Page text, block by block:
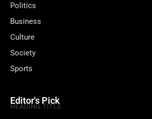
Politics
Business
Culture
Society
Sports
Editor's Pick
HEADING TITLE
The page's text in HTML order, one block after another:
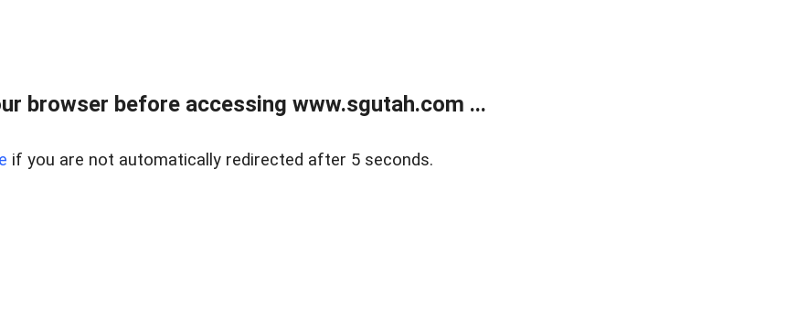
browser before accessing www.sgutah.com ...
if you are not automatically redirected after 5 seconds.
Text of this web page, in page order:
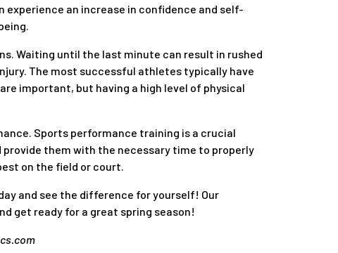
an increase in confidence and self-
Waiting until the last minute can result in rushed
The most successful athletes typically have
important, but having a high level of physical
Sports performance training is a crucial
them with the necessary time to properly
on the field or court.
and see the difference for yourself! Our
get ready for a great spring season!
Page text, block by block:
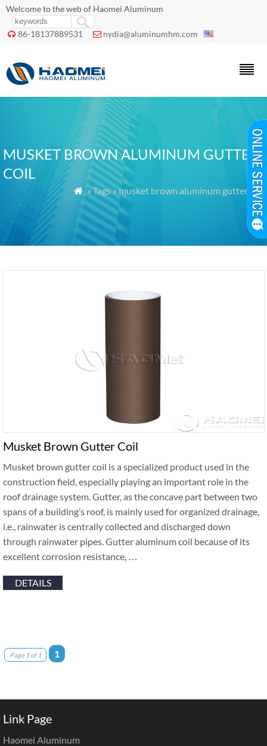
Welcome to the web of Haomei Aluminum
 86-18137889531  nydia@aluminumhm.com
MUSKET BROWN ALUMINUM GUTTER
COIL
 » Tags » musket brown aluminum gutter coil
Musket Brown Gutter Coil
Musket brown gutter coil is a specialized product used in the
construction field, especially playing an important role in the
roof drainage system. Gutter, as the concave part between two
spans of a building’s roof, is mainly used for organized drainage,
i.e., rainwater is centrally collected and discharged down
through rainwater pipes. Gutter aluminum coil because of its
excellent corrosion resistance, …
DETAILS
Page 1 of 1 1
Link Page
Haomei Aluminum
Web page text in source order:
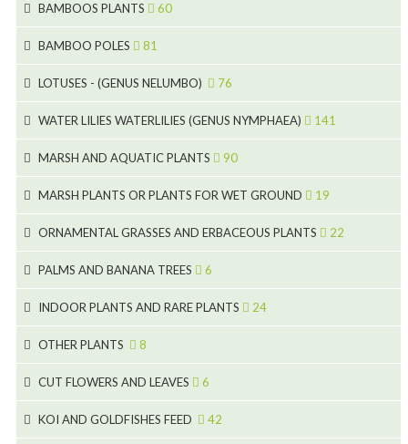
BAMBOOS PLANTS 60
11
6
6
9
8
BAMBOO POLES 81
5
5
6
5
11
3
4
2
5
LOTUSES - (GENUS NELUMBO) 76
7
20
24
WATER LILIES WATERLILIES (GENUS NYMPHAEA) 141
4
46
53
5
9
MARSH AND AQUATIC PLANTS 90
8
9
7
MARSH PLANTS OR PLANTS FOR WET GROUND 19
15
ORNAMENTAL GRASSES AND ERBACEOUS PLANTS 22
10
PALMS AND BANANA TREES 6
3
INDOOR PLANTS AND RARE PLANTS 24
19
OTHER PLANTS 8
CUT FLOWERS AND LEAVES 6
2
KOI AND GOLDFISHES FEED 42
◇ ◇ ◇ ◇ ◇ ◇ ◇
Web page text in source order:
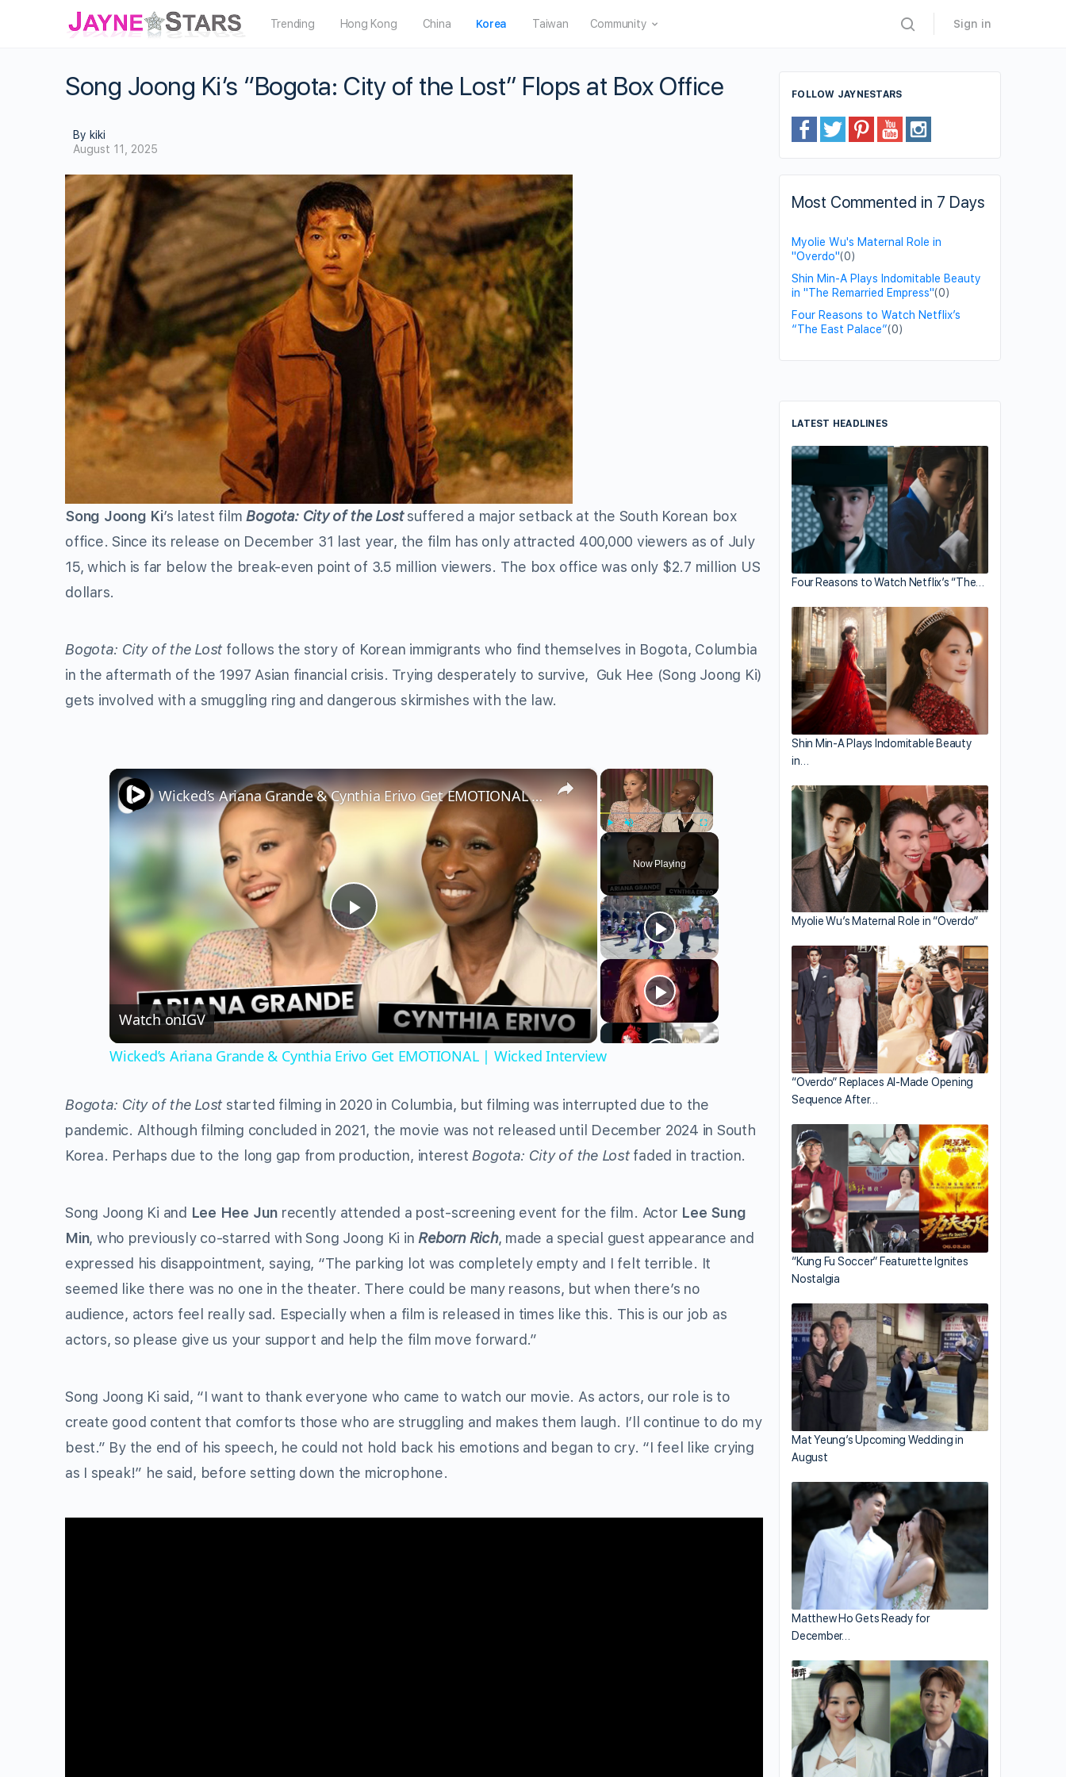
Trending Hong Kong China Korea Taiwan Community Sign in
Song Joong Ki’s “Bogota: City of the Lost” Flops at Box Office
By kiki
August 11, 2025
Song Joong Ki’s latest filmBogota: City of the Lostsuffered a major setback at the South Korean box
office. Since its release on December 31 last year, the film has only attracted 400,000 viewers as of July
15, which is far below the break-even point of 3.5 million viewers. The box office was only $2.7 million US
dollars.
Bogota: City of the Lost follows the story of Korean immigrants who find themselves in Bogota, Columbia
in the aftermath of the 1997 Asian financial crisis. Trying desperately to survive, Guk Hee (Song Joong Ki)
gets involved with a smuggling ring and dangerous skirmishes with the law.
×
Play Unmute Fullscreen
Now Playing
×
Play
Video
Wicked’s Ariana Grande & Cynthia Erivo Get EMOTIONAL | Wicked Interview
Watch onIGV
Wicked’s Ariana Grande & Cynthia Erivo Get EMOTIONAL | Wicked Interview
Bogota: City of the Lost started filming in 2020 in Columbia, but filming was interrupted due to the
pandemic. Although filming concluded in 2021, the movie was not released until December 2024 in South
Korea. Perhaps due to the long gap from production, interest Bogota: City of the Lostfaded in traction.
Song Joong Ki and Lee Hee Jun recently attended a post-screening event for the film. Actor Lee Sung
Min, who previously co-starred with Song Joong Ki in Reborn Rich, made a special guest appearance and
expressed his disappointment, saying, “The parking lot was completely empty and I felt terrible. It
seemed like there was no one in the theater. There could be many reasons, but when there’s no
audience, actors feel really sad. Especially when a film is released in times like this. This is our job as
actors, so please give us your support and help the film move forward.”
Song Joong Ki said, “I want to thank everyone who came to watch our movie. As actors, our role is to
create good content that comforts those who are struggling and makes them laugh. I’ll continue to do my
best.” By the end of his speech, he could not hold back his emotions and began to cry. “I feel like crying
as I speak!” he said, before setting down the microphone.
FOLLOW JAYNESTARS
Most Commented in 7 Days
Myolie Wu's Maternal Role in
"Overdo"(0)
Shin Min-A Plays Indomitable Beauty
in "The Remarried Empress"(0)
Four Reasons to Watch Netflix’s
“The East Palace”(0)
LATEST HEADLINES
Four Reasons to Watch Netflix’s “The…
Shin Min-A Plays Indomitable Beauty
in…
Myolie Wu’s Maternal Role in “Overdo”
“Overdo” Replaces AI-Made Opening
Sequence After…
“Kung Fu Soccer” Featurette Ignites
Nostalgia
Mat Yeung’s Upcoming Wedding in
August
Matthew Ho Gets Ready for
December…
◇ ◇ ◇ ◇ ◇ ◇ ◇
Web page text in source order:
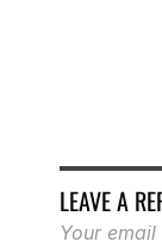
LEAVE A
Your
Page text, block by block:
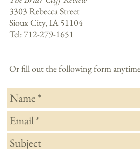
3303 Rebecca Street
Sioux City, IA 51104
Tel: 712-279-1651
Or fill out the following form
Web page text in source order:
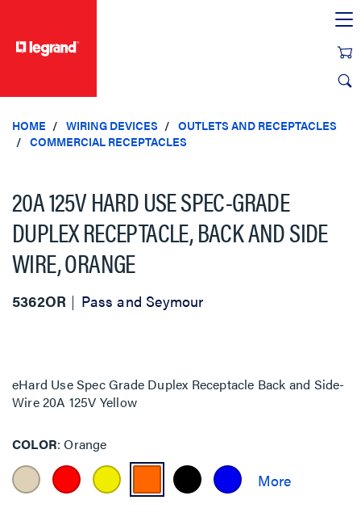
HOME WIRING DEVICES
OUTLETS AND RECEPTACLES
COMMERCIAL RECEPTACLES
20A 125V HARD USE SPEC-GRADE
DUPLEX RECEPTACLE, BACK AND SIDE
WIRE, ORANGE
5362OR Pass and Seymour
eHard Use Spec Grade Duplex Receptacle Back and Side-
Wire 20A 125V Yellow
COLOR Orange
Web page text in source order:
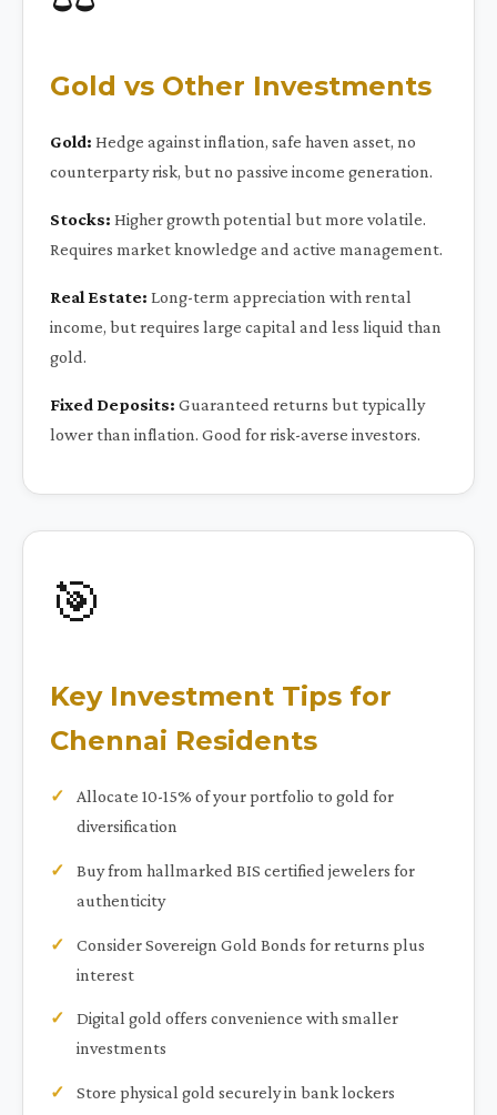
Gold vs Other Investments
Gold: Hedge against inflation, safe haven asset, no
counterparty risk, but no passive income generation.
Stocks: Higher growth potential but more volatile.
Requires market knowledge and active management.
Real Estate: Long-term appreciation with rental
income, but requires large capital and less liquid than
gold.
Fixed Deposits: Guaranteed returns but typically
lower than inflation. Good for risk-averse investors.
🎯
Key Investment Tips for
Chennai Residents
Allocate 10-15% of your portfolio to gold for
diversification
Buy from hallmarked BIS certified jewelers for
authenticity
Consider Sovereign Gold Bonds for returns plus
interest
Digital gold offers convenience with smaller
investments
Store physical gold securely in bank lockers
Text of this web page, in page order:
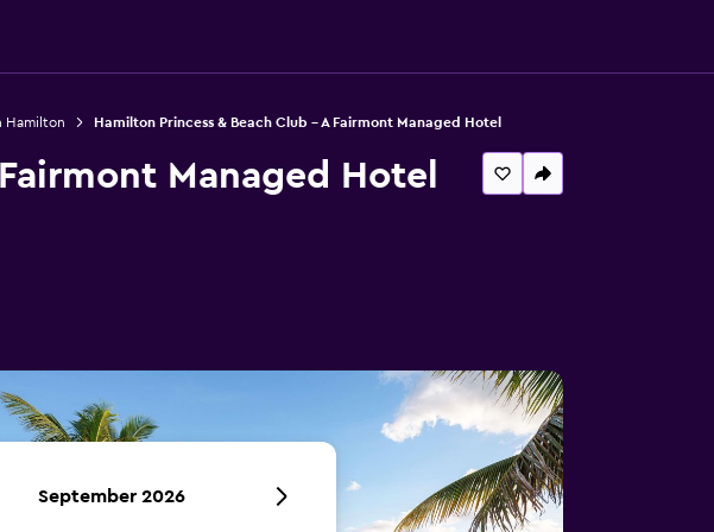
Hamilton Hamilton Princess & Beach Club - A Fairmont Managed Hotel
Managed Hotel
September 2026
◇ ◇ ◇ ◇ ◇ ◇ ◇
§ **TASK DETAILS**
Show the lines of the records above that mention "actors".

§ **TASK RESULT**
audience, actors feel really sad. Especially when a film is released in times like this. This is our job as
actors, so please give us your support and help the film move forward.”
Song Joong Ki said, “I want to thank everyone who came to watch our movie. As actors, our role is to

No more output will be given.